In this clip from the 2009 public presentation “Agriculture After Norman Borlaug, ” Dr. Crews describes ways of concentrating phosphorus (P) that did not require industrial methods. While some societies practiced agriculture in ways that were solely dependent on the natural (i.e. geological) rate of phosphorus weathering, many traditional agricultural practices manipulated the system to increase the amount of phosphorus available for a particular growing season, which enabled higher crop yields.

Dr. Crews divides these strategies into two categories: concentrating P in space and concentrating P in time. Concentration in space involves gathering phosphorus from a large area, such as watershed, and applying it to a smaller area, such as a farm. Using the natural flood cycles of rivers that collect phosphorus in run-off over an entire river basin, is one method for concentration in space. The river collects phosphorus from the entire watershed through run-off, and the flood deposits this phosphorus on just one portion of the watershed--in this instance, the crops. 

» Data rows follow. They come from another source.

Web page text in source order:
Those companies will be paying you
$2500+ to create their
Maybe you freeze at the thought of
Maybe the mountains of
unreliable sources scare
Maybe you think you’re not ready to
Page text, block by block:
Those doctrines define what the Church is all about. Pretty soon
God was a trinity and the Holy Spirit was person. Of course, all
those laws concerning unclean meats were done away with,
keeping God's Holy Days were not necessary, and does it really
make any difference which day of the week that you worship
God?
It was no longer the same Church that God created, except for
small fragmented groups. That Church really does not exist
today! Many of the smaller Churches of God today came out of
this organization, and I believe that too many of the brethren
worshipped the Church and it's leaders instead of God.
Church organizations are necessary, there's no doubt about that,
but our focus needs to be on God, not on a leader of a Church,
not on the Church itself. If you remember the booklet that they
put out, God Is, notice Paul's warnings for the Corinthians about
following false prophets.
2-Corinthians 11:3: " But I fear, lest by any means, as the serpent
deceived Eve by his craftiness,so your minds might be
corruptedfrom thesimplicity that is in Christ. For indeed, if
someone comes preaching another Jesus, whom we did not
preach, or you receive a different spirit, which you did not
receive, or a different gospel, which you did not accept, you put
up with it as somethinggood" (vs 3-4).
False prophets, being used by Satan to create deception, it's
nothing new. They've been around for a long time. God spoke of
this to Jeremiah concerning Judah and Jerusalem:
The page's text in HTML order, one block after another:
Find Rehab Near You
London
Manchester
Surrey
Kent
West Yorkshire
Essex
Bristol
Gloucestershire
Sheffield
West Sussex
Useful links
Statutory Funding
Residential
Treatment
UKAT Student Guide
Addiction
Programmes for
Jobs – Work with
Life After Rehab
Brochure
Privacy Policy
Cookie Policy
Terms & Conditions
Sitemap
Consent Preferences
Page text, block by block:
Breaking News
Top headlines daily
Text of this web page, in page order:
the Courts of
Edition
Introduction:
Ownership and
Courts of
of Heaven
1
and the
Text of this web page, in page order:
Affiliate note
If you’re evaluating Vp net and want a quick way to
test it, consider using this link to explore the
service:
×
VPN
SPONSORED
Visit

Concentration in time involves “banking” the accumulated phosphorus that results from weathering in a particular area over several years. In other words, crops that use large amounts of phosphorus are not grown in the same location every-year, allowing stores of phosphorus to build up in areas where the crop is absent.

HOW do we know?

Our knowledge of traditional practices stems from studying the remnants of past civilizations, as well as study of traditional practices still utilized in certain areas today. Scientists studying this include anthropologists, ecologists, as well as many other types, and their research often involves on-the-ground fieldwork in places where traditional agriculture was, or still is, being practiced. For example, Tim Crews earned a PhD by studying the traditional agricultural practices in Mexico.

WHY can this be trusted?

Confidence in our basic understanding of the importance of phosphorus comes from centuries of work by biologist, biologists, chemists, and other scientists. For instance, phosphorus was first discovered to be important component of bone in 17711. Subsequently, reproducible observations have found phosphorus as an important element of every living thing. Models of the phosphorus cycle were later developed in the 1970s when ecologists started making estimates of the various pools of phosphorus in the earth system (such as in land, freshwater, and oceans) and then developing estimates of exchanges between these pools.

A basic premise that leads to confidence in estimates of nutrient use by plants and release by decomposition or weather is the principle of conservation of mass, which states that matter is never lost within a system, only shifted from one state and location to another. Scientists like Dr. Crews apply this principle to the phosphorus cycle to qualitatively and quantitatively track the flow of phosphorus in and between systems within the Earth and even some inputs from space dust!

1Pierrou, U. (1976). The Global Phosphorus Cycle. In B. H. Svensson & R. Soderlund (Eds.), Nitrogen, Phosphorus, and Sulfur - Global Cycles (22nd ed., pp. 75–88). Stockholm: Ecological Bulletin.


Research such as Dr. Crews’ helps us to understand traditional agricultural practices, especially strategies for managing limiting nutrients such as phosphorus. This type of knowledge is important for a variety of reasons. For one, an enhanced understanding of existing practices can enable researchers and implementers of policy to identify locally suitable improvements to existing practices. This may lead to greater productivity in a community, sustainability, or both. Another benefit of understanding traditional approaches is the ability to learn from existing practices and identify techniques that may be more suitable or sustainable than current modern practices.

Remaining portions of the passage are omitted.